Emergency text messaging yielded another 2 GW of almost instantaneous demand reduction at a key moment, providing further relief just as outages were imminent. Finally, wind picked up in the evening and provided 2.7 GW of power, carrying the grid through the rest of the peak.

California also benefited from the localized nature of the heatwave — neighboring regions did not experience the same extreme temperatures and exported electricity to help fill remaining gaps. To further bolster its ability to respond to these events, California plans to add 15 GW of new storage and demand response resources by 2032.

Top reliability lessons for 2023 and beyond

Though each grid is different, grid operators can learn several common lessons in a new era of weather extremes.
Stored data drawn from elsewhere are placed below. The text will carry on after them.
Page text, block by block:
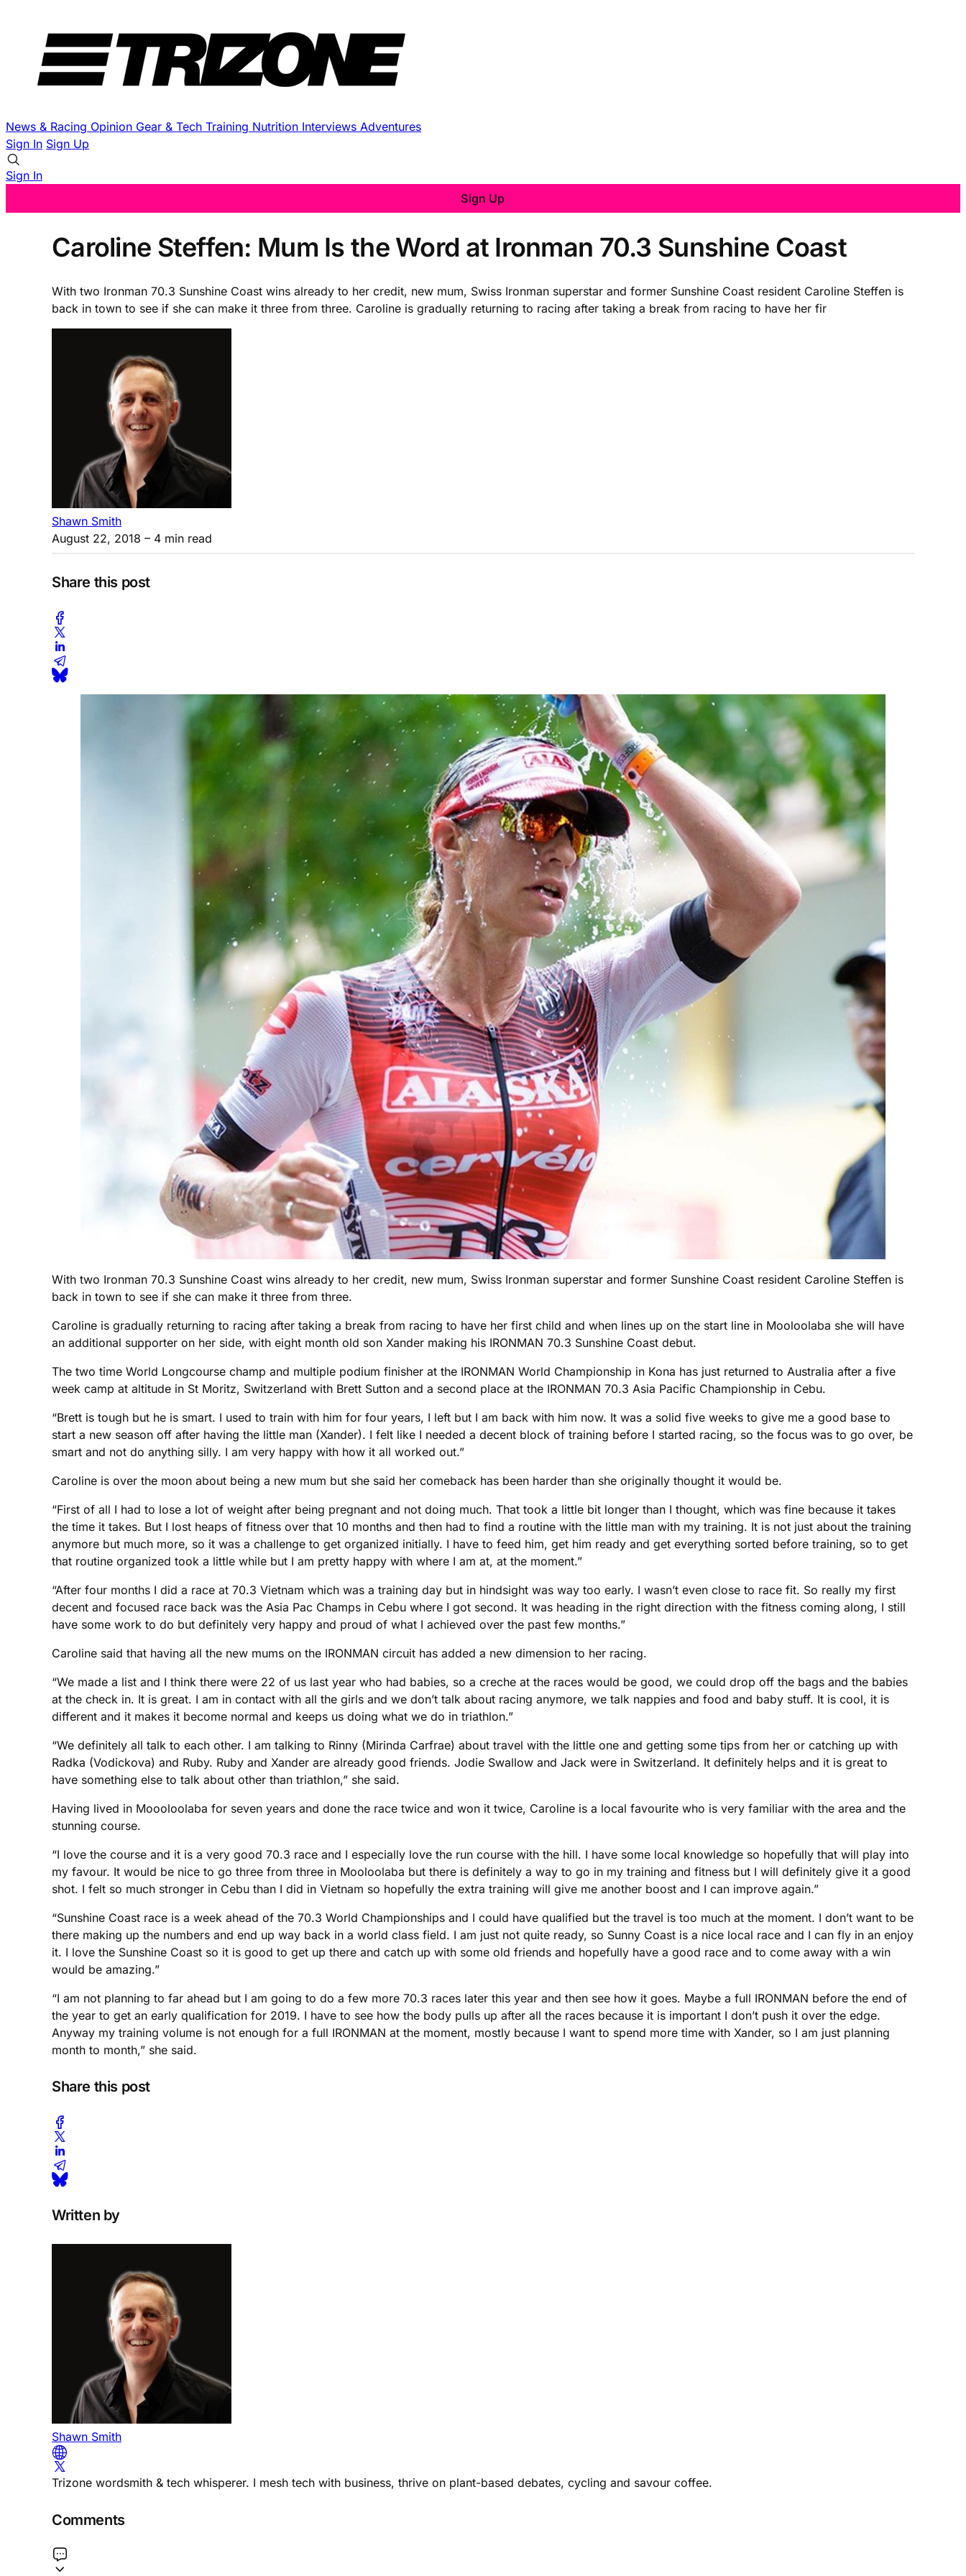
News & Racing Opinion Gear & Tech Training Nutrition Interviews Adventures
Sign In Sign Up
Sign In
Sign Up
Caroline Steffen: Mum Is the Word at Ironman 70.3 Sunshine Coast
With two Ironman 70.3 Sunshine Coast wins already to her credit, new mum, Swiss Ironman superstar and former Sunshine Coast resident Caroline Steffen is
back in town to see if she can make it three from three. Caroline is gradually returning to racing after taking a break from racing to have her fir
Shawn Smith
August 22, 2018 – 4 min read
Share this post
With two Ironman 70.3 Sunshine Coast wins already to her credit, new mum, Swiss Ironman superstar and former Sunshine Coast resident Caroline Steffen is
back in town to see if she can make it three from three.
Caroline is gradually returning to racing after taking a break from racing to have her first child and when lines up on the start line in Mooloolaba she will have
an additional supporter on her side, with eight month old son Xander making his IRONMAN 70.3 Sunshine Coast debut.
The two time World Longcourse champ and multiple podium finisher at the IRONMAN World Championship in Kona has just returned to Australia after a five
week camp at altitude in St Moritz, Switzerland with Brett Sutton and a second place at the IRONMAN 70.3 Asia Pacific Championship in Cebu.
“Brett is tough but he is smart. I used to train with him for four years, I left but I am back with him now. It was a solid five weeks to give me a good base to
start a new season off after having the little man (Xander). I felt like I needed a decent block of training before I started racing, so the focus was to go over, be
smart and not do anything silly. I am very happy with how it all worked out.”
Caroline is over the moon about being a new mum but she said her comeback has been harder than she originally thought it would be.
“First of all I had to lose a lot of weight after being pregnant and not doing much. That took a little bit longer than I thought, which was fine because it takes
the time it takes. But I lost heaps of fitness over that 10 months and then had to find a routine with the little man with my training. It is not just about the training
anymore but much more, so it was a challenge to get organized initially. I have to feed him, get him ready and get everything sorted before training, so to get
that routine organized took a little while but I am pretty happy with where I am at, at the moment.”
“After four months I did a race at 70.3 Vietnam which was a training day but in hindsight was way too early. I wasn’t even close to race fit. So really my first
decent and focused race back was the Asia Pac Champs in Cebu where I got second. It was heading in the right direction with the fitness coming along, I still
have some work to do but definitely very happy and proud of what I achieved over the past few months.”
Caroline said that having all the new mums on the IRONMAN circuit has added a new dimension to her racing.
“We made a list and I think there were 22 of us last year who had babies, so a creche at the races would be good, we could drop off the bags and the babies
at the check in. It is great. I am in contact with all the girls and we don’t talk about racing anymore, we talk nappies and food and baby stuff. It is cool, it is
different and it makes it become normal and keeps us doing what we do in triathlon.”
“We definitely all talk to each other. I am talking to Rinny (Mirinda Carfrae) about travel with the little one and getting some tips from her or catching up with
Radka (Vodickova) and Ruby. Ruby and Xander are already good friends. Jodie Swallow and Jack were in Switzerland. It definitely helps and it is great to
have something else to talk about other than triathlon,” she said.
Having lived in Moooloolaba for seven years and done the race twice and won it twice, Caroline is a local favourite who is very familiar with the area and the
stunning course.
“I love the course and it is a very good 70.3 race and I especially love the run course with the hill. I have some local knowledge so hopefully that will play into
my favour. It would be nice to go three from three in Mooloolaba but there is definitely a way to go in my training and fitness but I will definitely give it a good
shot. I felt so much stronger in Cebu than I did in Vietnam so hopefully the extra training will give me another boost and I can improve again.”
“Sunshine Coast race is a week ahead of the 70.3 World Championships and I could have qualified but the travel is too much at the moment. I don’t want to be
there making up the numbers and end up way back in a world class field. I am just not quite ready, so Sunny Coast is a nice local race and I can fly in an enjoy
it. I love the Sunshine Coast so it is good to get up there and catch up with some old friends and hopefully have a good race and to come away with a win
would be amazing.”
“I am not planning to far ahead but I am going to do a few more 70.3 races later this year and then see how it goes. Maybe a full IRONMAN before the end of
the year to get an early qualification for 2019. I have to see how the body pulls up after all the races because it is important I don’t push it over the edge.
Anyway my training volume is not enough for a full IRONMAN at the moment, mostly because I want to spend more time with Xander, so I am just planning
month to month,” she said.
Share this post
Written by
Shawn Smith
Trizone wordsmith & tech whisperer. I mesh tech with business, thrive on plant-based debates, cycling and savour coffee.
Comments
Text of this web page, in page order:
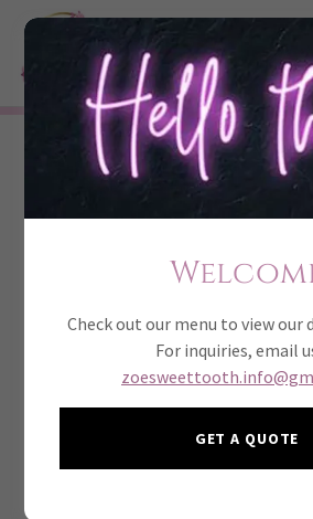
bite size
Sold by the
Flavors available are red velvet,
Check out our menu to view our
For inquiries, email
GET A QUOTE
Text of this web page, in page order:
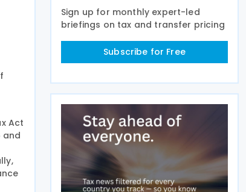
Act
and
Sign up for monthly expert-led
briefings on tax and transfer pricing
Subscribe for Free
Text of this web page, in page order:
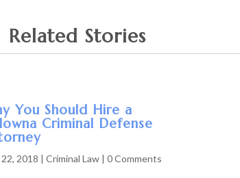
Related Stories
You Should Hire a
Criminal Defense
2018 | Criminal Law| 0 Comments
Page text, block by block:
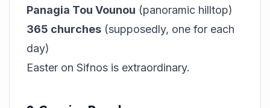
Panagia Tou Vounou (panoramic hilltop)
365 churches (supposedly, one for each
day)
Easter on Sifnos is extraordinary.
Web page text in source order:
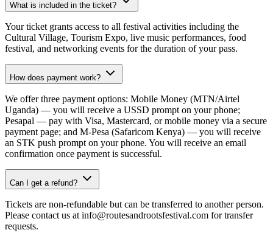
What is included in the ticket?
Your ticket grants access to all festival activities including the
Cultural Village, Tourism Expo, live music performances, food
festival, and networking events for the duration of your pass.
How does payment work?
We offer three payment options: Mobile Money (MTN/Airtel
Uganda) — you will receive a USSD prompt on your phone;
Pesapal — pay with Visa, Mastercard, or mobile money via a secure
payment page; and M-Pesa (Safaricom Kenya) — you will receive
an STK push prompt on your phone. You will receive an email
confirmation once payment is successful.
Can I get a refund?
Tickets are non-refundable but can be transferred to another person.
Please contact us at info@routesandrootsfestival.com for transfer
requests.
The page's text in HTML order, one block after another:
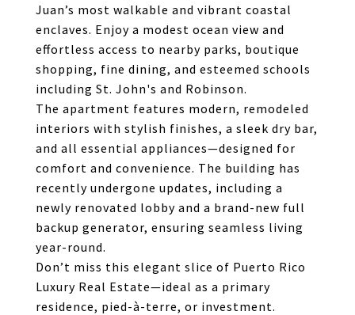
Juan’s most walkable and vibrant coastal
enclaves. Enjoy a modest ocean view and
effortless access to nearby parks, boutique
shopping, fine dining, and esteemed schools
including St. John's and Robinson.
The apartment features modern, remodeled
interiors with stylish finishes, a sleek dry bar,
and all essential appliances—designed for
comfort and convenience. The building has
recently undergone updates, including a
newly renovated lobby and a brand-new full
backup generator, ensuring seamless living
year-round.
Don’t miss this elegant slice of Puerto Rico
Luxury Real Estate—ideal as a primary
residence, pied-à-terre, or investment.
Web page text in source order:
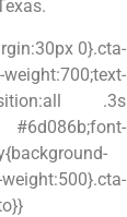
0}.cta-
.3s
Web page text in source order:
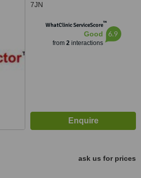
7JN
WhatClinic ServiceScore™
Good
from 2interactions
6.9
ask us for prices
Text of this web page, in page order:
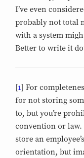
I’ve even
probably not total
with a system
Better to write it
[1] For
for not storing
to, but you’re
convention or law.
store an
orientation, but
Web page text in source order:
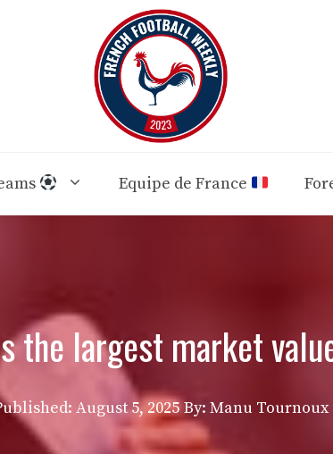
Equipe de France
the largest market
August 5, 2025 By: Manu Tournoux

First, demand forecasts should be less conservative and take a warming planet into account. The past summer saw record temperatures and peak loads, which will continue, especially without more investment in efficiency.

Second, demand-side participation helped ensure reliability, but it didn’t behave predictably. While ERCOT and CAISO had some visible demand response for operators to deploy, grid operators didn’t know how ERCOT customers would respond to high prices or how CAISO customers would respond to novel appeals to conserve power. Because demand response is such a cost-effective solution for managing extreme events, operators should work to better understand its effects before grid stresses occur to inform smart demand-response programs.

Third, storage — the new kid on the block — proved its mettle, especially in CAISO. This bodes well for other grids that are behind on solar and storage deployment such as ERCOT, which expects to add more of both resources in the coming years. But even CAISO can still learn how to account for the reliability value of energy-limited resources like storage, which must be charged earlier in the day and held for emergency conditions when appropriate.

Fourth, renewable variability is a primary but manageable challenge. Grid reliability assessments are getting better at accounting for the limited contribution of wind and solar resources to known peak demand. As older fossil resources retire, grid operators must account for the combined contribution of the existing fleet, new variable resources, and energy-limited storage and demand response to accurately measure resource adequacy without investing in new polluting infrastructure.

Fifth, transmission and inter-regional exchanges can mitigate many of these risks. Renewable variability, especially wind, is dis-correlated over larger geographies, meaning transmission between windy regions increases the resource adequacy of all connected regions. The same interconnection can help mitigate local extreme weather, such as the extreme heat that descended on Northern California.